Italian for Beginners Page 3
He laughed again. “It’s named after my father, who ran a restaurant in Italy with his brother before he died. Is that acceptable to you?”
“Oh,” I said.
“So,” he said after a moment, looking amused. “Do you want to tell me what you’re doing back here?”
I felt a little color rise to my cheeks. I did look pretty foolish. “Well,” I said slowly. I didn’t know where to begin. “I’m the maid of honor in the wedding.”
Michael smiled again. There was something about the way his green eyes danced that made me melt a little. “I know,” he said. “I was sent to look for you.”
“You were? By whom?”
“The groom. He said you vanished, and he was worried. Actually, come to think of it, so am I. Or is hiding among the olive oil barrels some strange new wedding tradition I’m not aware of?”
I laughed, despite myself. “Yes, the hiding always precedes the cutting of the cake.”
“Ah, I see.” He looked at me closely. “So do I have to guess what’s really wrong? Or do you want to tell me?”

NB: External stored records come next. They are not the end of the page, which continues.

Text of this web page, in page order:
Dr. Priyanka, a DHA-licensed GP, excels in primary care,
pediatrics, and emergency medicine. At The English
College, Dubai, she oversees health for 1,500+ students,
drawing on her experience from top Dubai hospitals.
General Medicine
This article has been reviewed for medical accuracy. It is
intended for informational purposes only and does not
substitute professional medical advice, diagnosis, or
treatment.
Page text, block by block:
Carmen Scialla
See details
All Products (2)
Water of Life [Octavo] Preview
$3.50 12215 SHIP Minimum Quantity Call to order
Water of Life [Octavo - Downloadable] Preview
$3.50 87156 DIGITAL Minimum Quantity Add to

I looked down and felt the smile fall from my face. “No,” I mumbled.
“No?” Michael repeated.
“I’m totally okay,” I said.
“Of course,” Michael said. “Women who are totally okay are always sneaking away to hide in my kitchen.”

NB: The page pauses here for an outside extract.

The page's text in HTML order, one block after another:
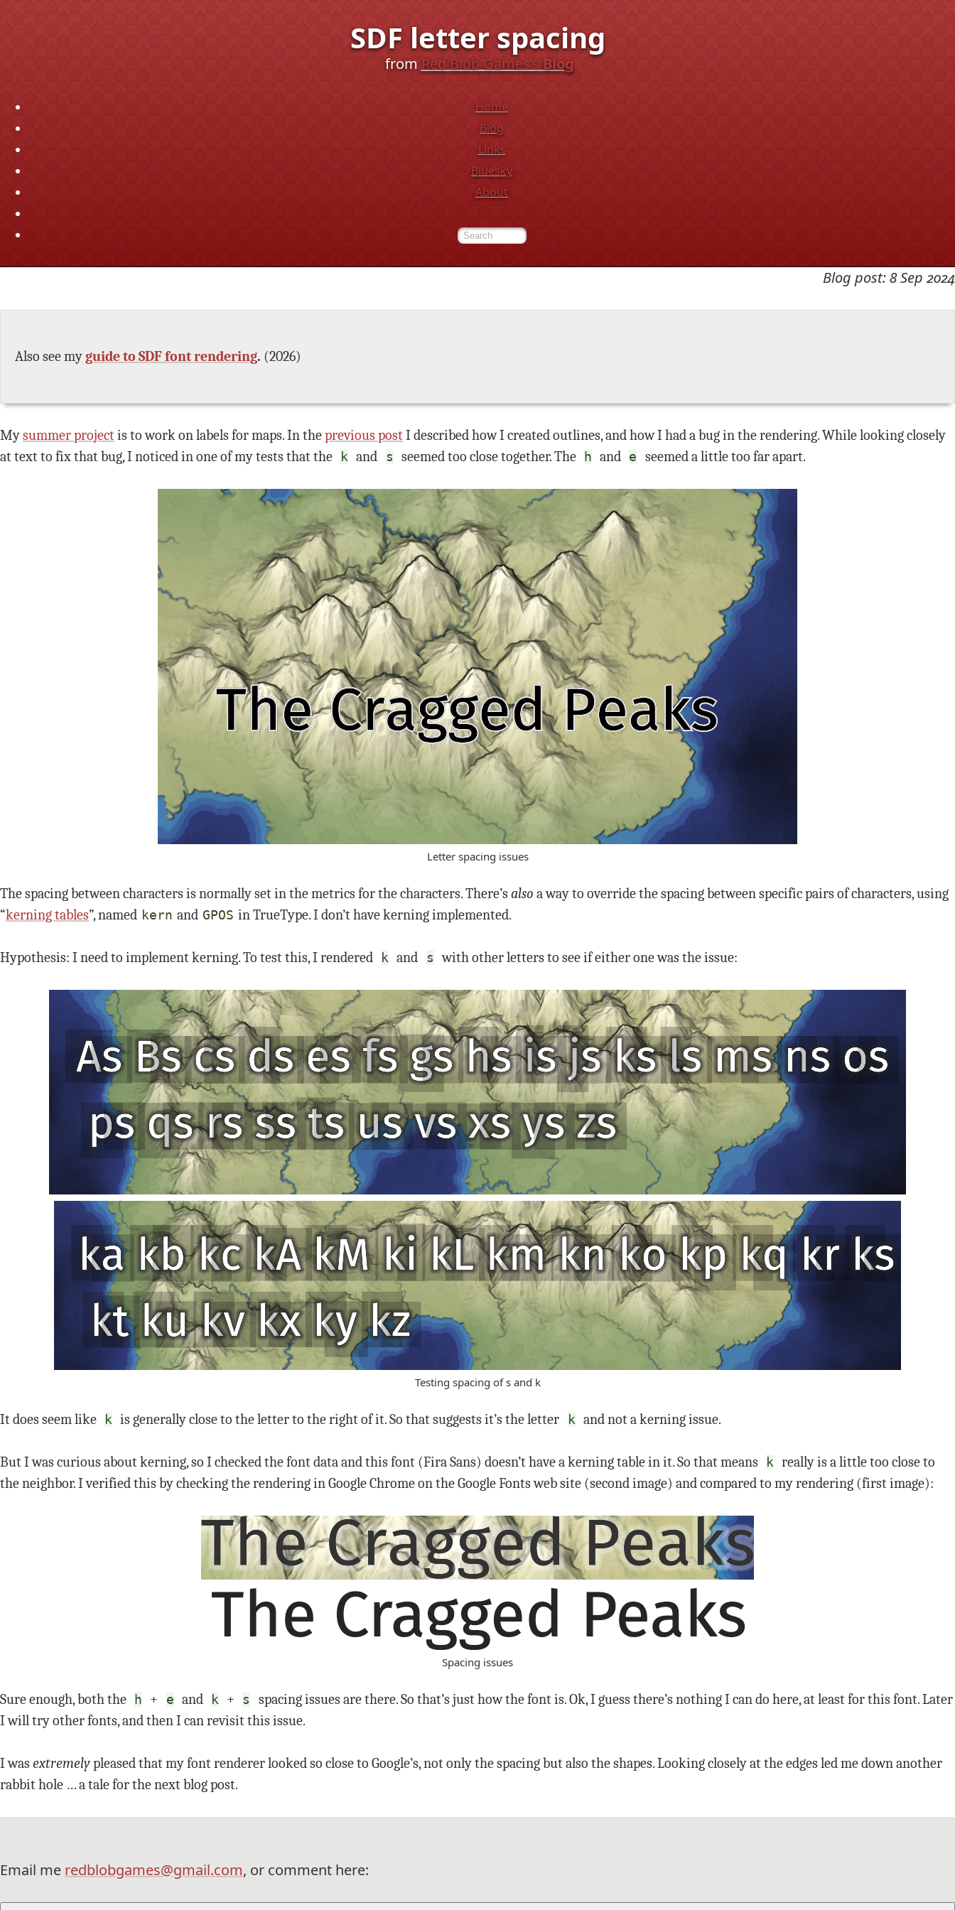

I rolled my eyes, but I didn’t say anything. After a moment, Michael sat down on one of the barrels and motioned for me to do the same. I paused, glanced from side to side, and sat reluctantly back down.
“So it’s your little sister’s wedding?” he asked after a moment. “How much younger?”
“Five and a half years.”
“Is that why you’re upset? Because she’s getting married before you?”
I looked up sharply. “What? No!” I took a breath. “I mean, she’s my sister. I’m nothing but happy for her.”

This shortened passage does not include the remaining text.